All the reverence and ritualistic error-checking I witnessed in the Conservative Jewish service reminded me of the way DNA is copied and read in the organic cell. Much like the Torah, the DNA of the cell is spooled out at the proper place and then carefully read (a complementary string of RNA is molded along the DNA template, in the presence of certain error-correcting and DNA-preserving enzymes). Then this RNA is taken out into the cell and used as the directions for the building of proteins until the cell considers it too old to be useful. Much like Jewish rituals, DNA represents a paradigm of chemical rituals that has been successful at its job for a very long time. Until witnessing today's information integrity rituals, I'd thought of Judaism mostly as a set of neurotic hangups focused on a chakra that doesn't normally concern the faithful - the stomach. (Thinking this had, of course, led me to appreciate the importance of food and hygiene in the environment that molded the rituals of the early Jews.)
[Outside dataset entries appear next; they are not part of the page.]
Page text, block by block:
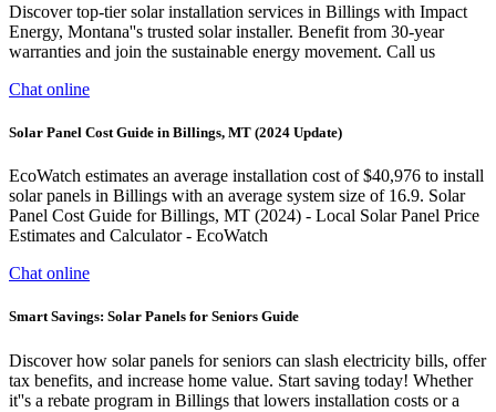
Discover top-tier solar installation services in Billings with Impact
Energy, Montana''s trusted solar installer. Benefit from 30-year
warranties and join the sustainable energy movement. Call us
Chat online
Solar Panel Cost Guide in Billings, MT (2024 Update)
EcoWatch estimates an average installation cost of $40,976 to install
solar panels in Billings with an average system size of 16.9. Solar
Panel Cost Guide for Billings, MT (2024) - Local Solar Panel Price
Estimates and Calculator - EcoWatch
Chat online
Smart Savings: Solar Panels for Seniors Guide
Discover how solar panels for seniors can slash electricity bills, offer
tax benefits, and increase home value. Start saving today! Whether
it''s a rebate program in Billings that lowers installation costs or a
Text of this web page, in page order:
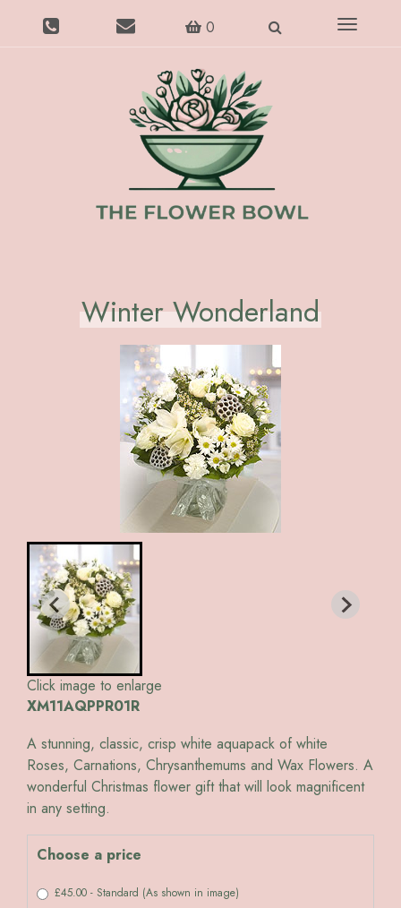
0
Toggle
Winter Wonderland
Click image to enlarge
XM11AQPPR01R
A stunning, classic, crisp white aquapack of white
Roses, Carnations, Chrysanthemums and Wax Flowers. A
wonderful Christmas flower gift that will look magnificent
in any setting.
Choose a price
£45.00 - Standard (As shown in image)

After I was done being intrigued by the rituals of the Torah, I quickly grew restless with the endless Hebrew melodies and prayers. It went on for at least an hour beyond my saturation point. At one point I turned to Gretchen and told her I would never bear going to services, I would have to kill myself. Indeed, I think I will never go to another one ever again, at least not a Jewish or Christian one. I'll try anything once, and I've tried both of those now.

In the evening, Gretchen's parents threw a massive "Wedding Rehearsal Dinner" at their house. The food was catered and kosher, and most everybody who was anybody to the family managed to attend. Gretchen, who had been forbidden from making the official wedding cake for extremist rabbi-dictated kosher reasons, had made the rehearsal dinner wedding cake instead. It was a complicated cake, with several different raspberry fillings between layers. Some of the layers had been made by slicing thicker layers in half with a thin wire.
At one point, Gretchen and I were milling around exchanging bland pleasantries with the others when suddenly Gretchen went crazy with excitement at the arrival of someone, her 90 year old Great Aunt Helen. We'd been told Helen was too sickly to fly from California, but in the end she couldn't bear to miss this important family event. Gretchen had told me a lot about her wacky, provincial Great Aunt Helen, but the thing that had most struck me was Gretchen's imitation of Helen's heavy, time-worn Brooklyn accent. In the flesh, though, Helen's accent wasn't nearly as hilarious as Gretchen's imitation. What impressed me most about Helen was how spry and spunky she was. She spent most of the evening trying to wrest her Scotch on the rocks back from her daughters Linda and Sue, who had taken it away from her out of concern for her health.
There's not really much to say about these sort of dinners, since by their very nature nothing too crazy can happen at them. I was on my best behavior, talking pleasantly to people as they were introduced and hitting the wine only lightly. I only drank three glasses tonight.


Gretchen and me.


Gretchen's cake, still serving as a functional Al Qa'ida base.


Gretchen's cake, having been hit by a series of cluster bombs.


Dina with Gretchen's cake, just after it was hit by a Tomahawk Cruise Missile.


Gretchen and her Great Aunt Helen and Helen's daughter Sue.